Work item:
What you return must be every line below that includes the word "discrete".

Task data:
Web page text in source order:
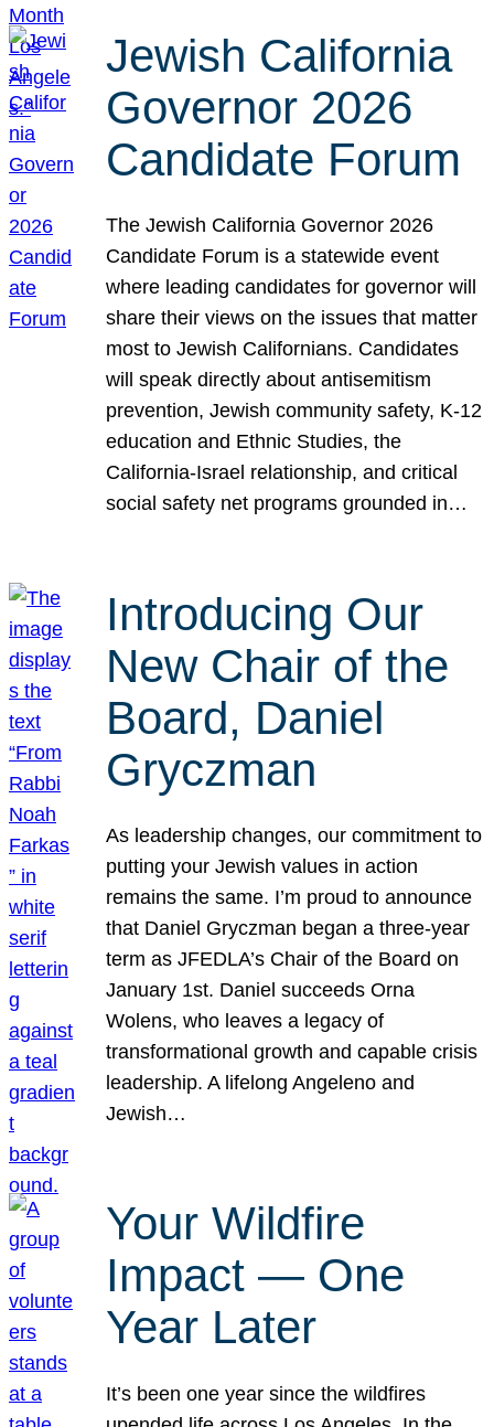
Jewish California
Governor 2026
Candidate Forum
The Jewish California Governor 2026
Candidate Forum is a statewide event
where leading candidates for governor will
share their views on the issues that matter
most to Jewish Californians. Candidates
will speak directly about antisemitism
prevention, Jewish community safety, K-12
education and Ethnic Studies, the
California-Israel relationship, and critical
social safety net programs grounded in…
Introducing Our
New Chair of the
Board, Daniel
Gryczman
As leadership changes, our commitment to
putting your Jewish values in action
remains the same. I’m proud to announce
that Daniel Gryczman began a three-year
term as JFEDLA’s Chair of the Board on
January 1st. Daniel succeeds Orna
Wolens, who leaves a legacy of
transformational growth and capable crisis
leadership. A lifelong Angeleno and
Jewish…
Your Wildfire
Impact — One
Year Later
It’s been one year since the wildfires
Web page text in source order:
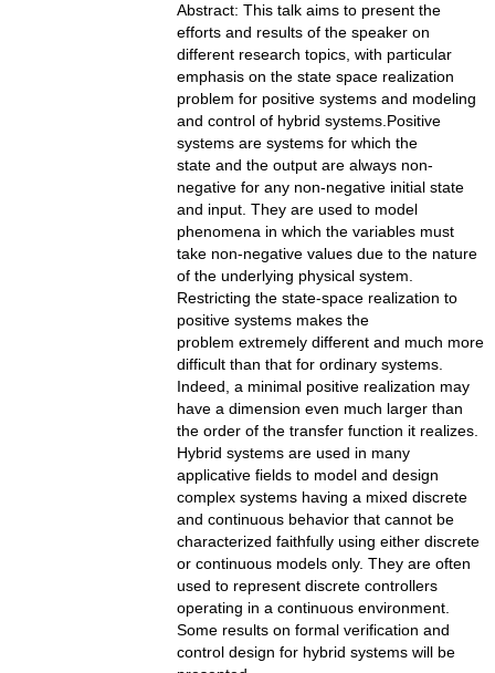
Abstract: This talk aims to present the
efforts and results of the speaker on
different research topics, with particular
emphasis on the state space realization
problem for positive systems and modeling
and control of hybrid systems.Positive
systems are systems for which the
state and the output are always non-
negative for any non-negative initial state
and input. They are used to model
phenomena in which the variables must
take non-negative values due to the nature
of the underlying physical system.
Restricting the state-space realization to
positive systems makes the
problem extremely different and much more
difficult than that for ordinary systems.
Indeed, a minimal positive realization may
have a dimension even much larger than
the order of the transfer function it realizes.
Hybrid systems are used in many
applicative fields to model and design
complex systems having a mixed discrete
and continuous behavior that cannot be
characterized faithfully using either discrete
or continuous models only. They are often
used to represent discrete controllers
operating in a continuous environment.
Some results on formal verification and
control design for hybrid systems will be
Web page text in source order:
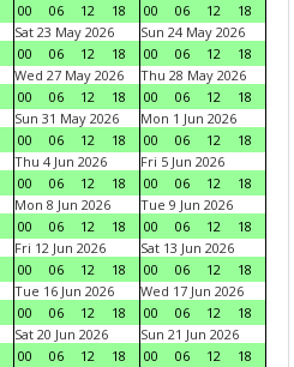
00
06 12 18
00
06 12
18
Sat 23 May 2026
00
06 12 18
Sun 24 May 2026
00
06 12
18
Wed 27 May 2026
00
06 12 18
Thu 28 May 2026
00
06 12
18
Sun 31 May 2026
00
06 12 18
Mon 1 Jun 2026
00
06 12
18
Thu 4 Jun 2026
00
06 12 18
Fri 5 Jun 2026
00
06 12
18
Mon 8 Jun 2026
00
06 12 18
Tue 9 Jun 2026
00
06 12
18
Fri 12 Jun 2026
00
06 12 18
Sat 13 Jun 2026
00
06 12
18
Tue 16 Jun 2026
00
06 12 18
Wed 17 Jun 2026
00
06 12
18
Sat 20 Jun 2026
00
06 12 18
Sun 21 Jun 2026
00
06 12
18
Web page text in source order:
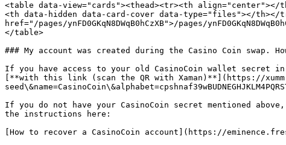
<table data-view="cards"><thead><tr><th
<th data-hidden data-card-cover data-type="files"></th></
href="/pages/ynFD0GKqN8DWqB0hCzXB">/pages/
</table>
### My account was created during the Casino Coin swap.
If you have access to your old CasinoCoin wallet
[**with this link (scan the QR with Xaman)**](https://
If you do not have your CasinoCoin secret mentioned
the instructions here:
[How to recover a CasinoCoin account](https://
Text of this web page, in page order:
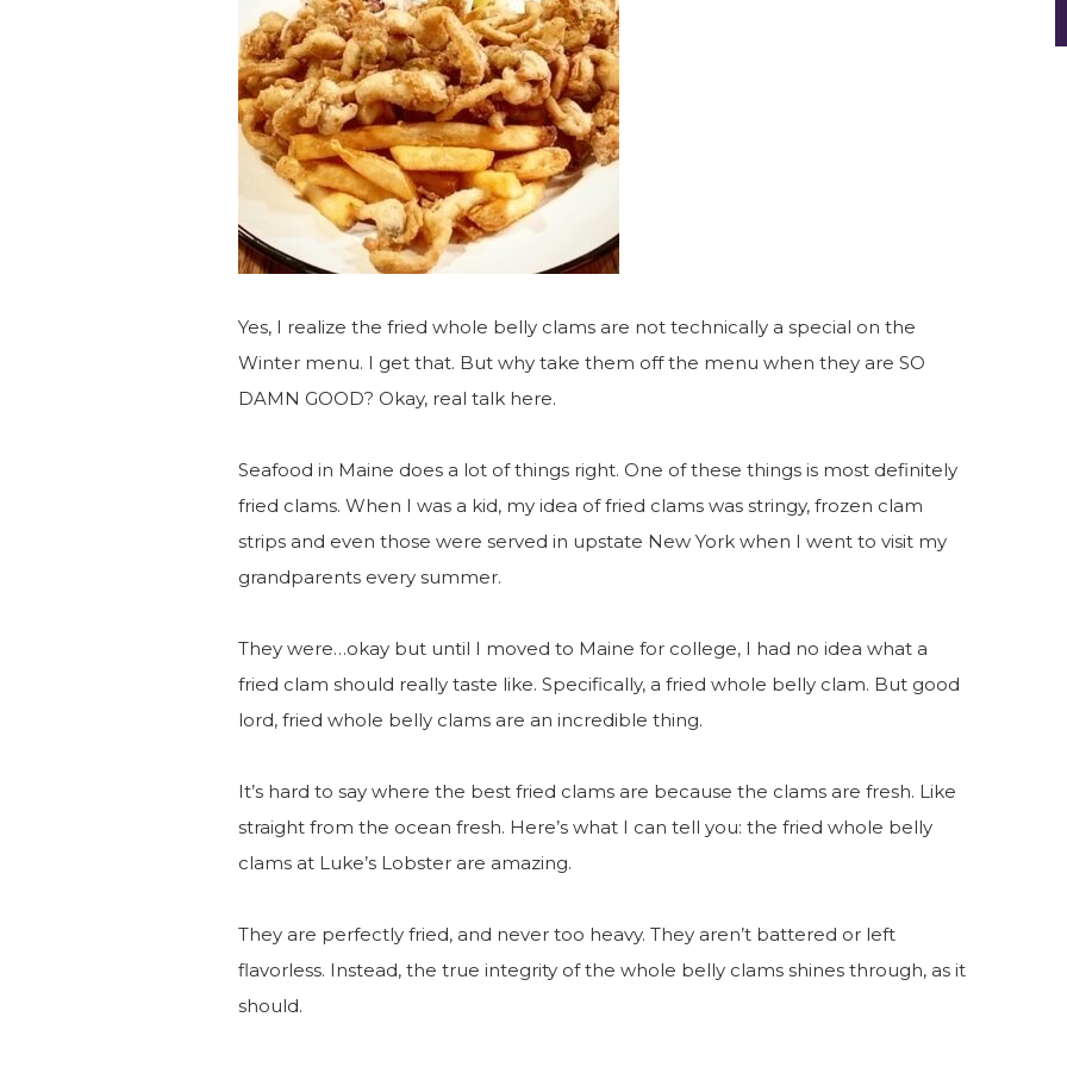
Yes, I realize the fried whole belly clams are not technically a special on the
Winter menu. I get that. But why take them off the menu when they are SO
DAMN GOOD? Okay, real talk here.
Seafood in Maine does a lot of things right. One of these things is most definitely
fried clams. When I was a kid, my idea of fried clams was stringy, frozen clam
strips and even those were served in upstate New York when I went to visit my
grandparents every summer.
They were…okay but until I moved to Maine for college, I had no idea what a
fried clam should really taste like. Specifically, a fried whole belly clam. But good
lord, fried whole belly clams are an incredible thing.
It’s hard to say where the best fried clams are because the clams are fresh. Like
straight from the ocean fresh. Here’s what I can tell you: the fried whole belly
clams at Luke’s Lobster are amazing.
They are perfectly fried, and never too heavy. They aren’t battered or left
flavorless. Instead, the true integrity of the whole belly clams shines through, as it
should.
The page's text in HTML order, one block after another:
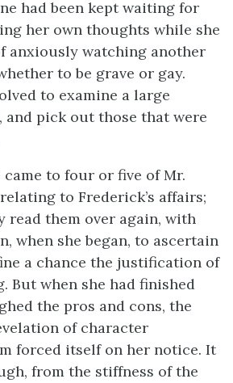
had been kept waiting for
her own thoughts while she
anxiously watching another
to be grave or gay.
to examine a large
and pick out those that were
came to four or five of Mr.
to Frederick’s affairs;
read them over again, with
when she began, to ascertain
a chance the justification of
But when she had finished
the pros and cons, the
of character
forced itself on her notice. It
from the stiffness of the
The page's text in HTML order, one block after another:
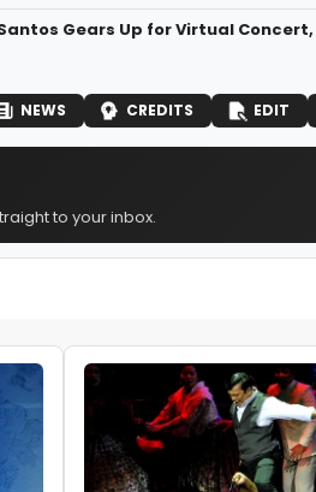
Santos Gears Up for Virtual Concert,
NEWS CREDITS EDIT
to your inbox.
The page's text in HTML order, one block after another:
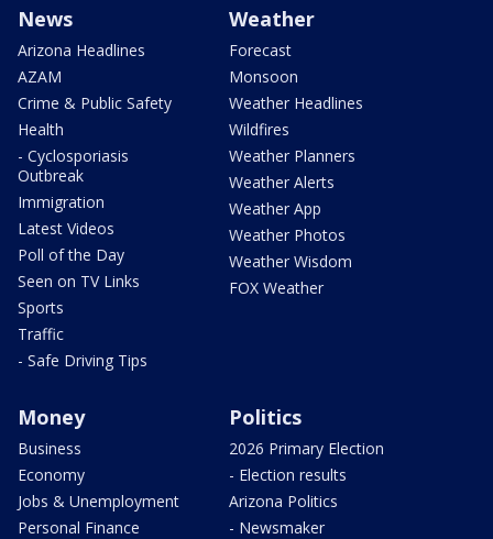
News
Arizona Headlines
AZAM
Crime & Public Safety
Health
- Cyclosporiasis
Outbreak
Immigration
Latest Videos
Poll of the Day
Seen on TV Links
Sports
Traffic
- Safe Driving Tips
Weather
Forecast
Monsoon
Weather Headlines
Wildfires
Weather Planners
Weather Alerts
Weather App
Weather Photos
Weather Wisdom
FOX Weather
Money
Business
Economy
Jobs & Unemployment
Personal Finance
Politics
2026 Primary Election
- Election results
Arizona Politics
- Newsmaker
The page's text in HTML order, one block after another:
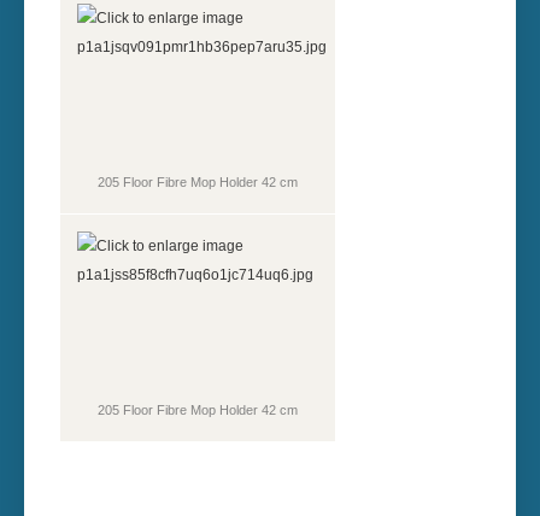
205 Floor Fibre Mop Holder 42 cm
205 Floor Fibre Mop Holder 42 cm
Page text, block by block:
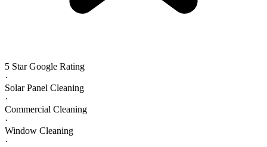
5 Star Google Rating
·
Solar Panel Cleaning
·
Commercial Cleaning
·
Window Cleaning
·
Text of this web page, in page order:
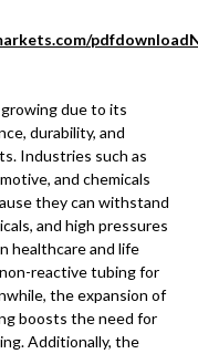
due to its
durability, and
Industries such as
and chemicals
they can withstand
and high pressures
healthcare and life
reactive tubing for
the expansion of
boosts the need for
Additionally, the
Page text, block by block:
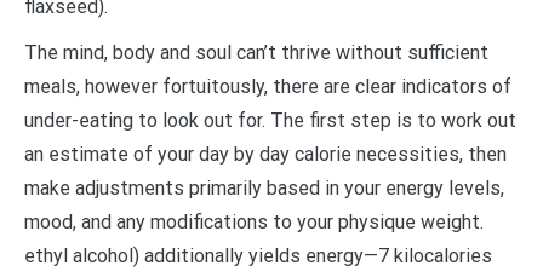
flaxseed).
The mind, body and soul can’t thrive without sufficient
meals, however fortuitously, there are clear indicators of
under-eating to look out for. The first step is to work out
an estimate of your day by day calorie necessities, then
make adjustments primarily based in your energy levels,
mood, and any modifications to your physique weight.
ethyl alcohol) additionally yields energy—7 kilocalories
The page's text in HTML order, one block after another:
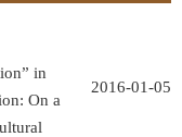
in
On a
2016-01-05
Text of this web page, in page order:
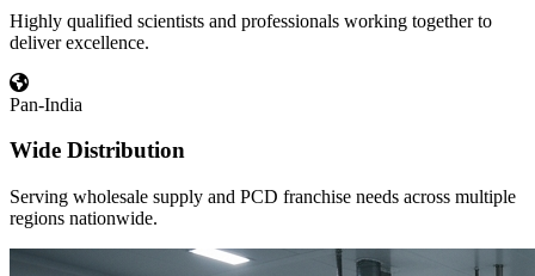
Highly qualified scientists and professionals working together to
deliver excellence.
Pan-India
Wide Distribution
Serving wholesale supply and PCD franchise needs across multiple
regions nationwide.
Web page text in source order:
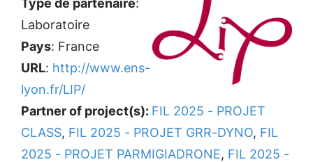
Type de partenaire:
Laboratoire
Pays: France
URL: http://www.ens-
lyon.fr/LIP/
Partner of project(s): FIL 2025 - PROJET
CLASS, FIL 2025 - PROJET GRR-DYNO, FIL
2025 - PROJET PARMIGIADRONE, FIL 2025 -

Output of the task:
complex systems having a mixed discrete
characterized faithfully using either discrete
used to represent discrete controllers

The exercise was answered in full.